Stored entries
--- START ---

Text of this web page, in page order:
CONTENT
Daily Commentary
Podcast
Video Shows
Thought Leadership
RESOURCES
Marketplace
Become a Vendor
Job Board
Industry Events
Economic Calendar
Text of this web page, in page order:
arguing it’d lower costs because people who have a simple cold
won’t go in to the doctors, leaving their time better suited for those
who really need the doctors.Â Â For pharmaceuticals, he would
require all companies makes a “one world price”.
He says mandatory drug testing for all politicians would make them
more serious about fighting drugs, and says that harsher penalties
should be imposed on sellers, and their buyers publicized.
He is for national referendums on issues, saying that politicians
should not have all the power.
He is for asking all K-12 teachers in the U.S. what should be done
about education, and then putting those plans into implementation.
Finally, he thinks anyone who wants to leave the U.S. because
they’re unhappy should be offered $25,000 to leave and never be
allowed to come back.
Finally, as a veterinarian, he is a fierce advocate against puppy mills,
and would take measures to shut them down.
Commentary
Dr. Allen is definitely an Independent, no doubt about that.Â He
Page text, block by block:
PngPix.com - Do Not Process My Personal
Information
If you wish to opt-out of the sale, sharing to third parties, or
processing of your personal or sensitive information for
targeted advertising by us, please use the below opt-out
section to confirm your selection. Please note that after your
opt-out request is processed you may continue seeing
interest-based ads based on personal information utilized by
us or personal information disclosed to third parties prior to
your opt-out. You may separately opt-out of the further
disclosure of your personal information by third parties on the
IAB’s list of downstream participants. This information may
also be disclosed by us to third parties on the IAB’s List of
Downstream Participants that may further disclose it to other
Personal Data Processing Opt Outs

--- END ---

Reproduce the records above exactly, starting with the line that contains "Downstream Participants that" and ending with the last line.

• **Solution to the problem**
Downstream Participants that may further disclose it to other
Personal Data Processing Opt Outs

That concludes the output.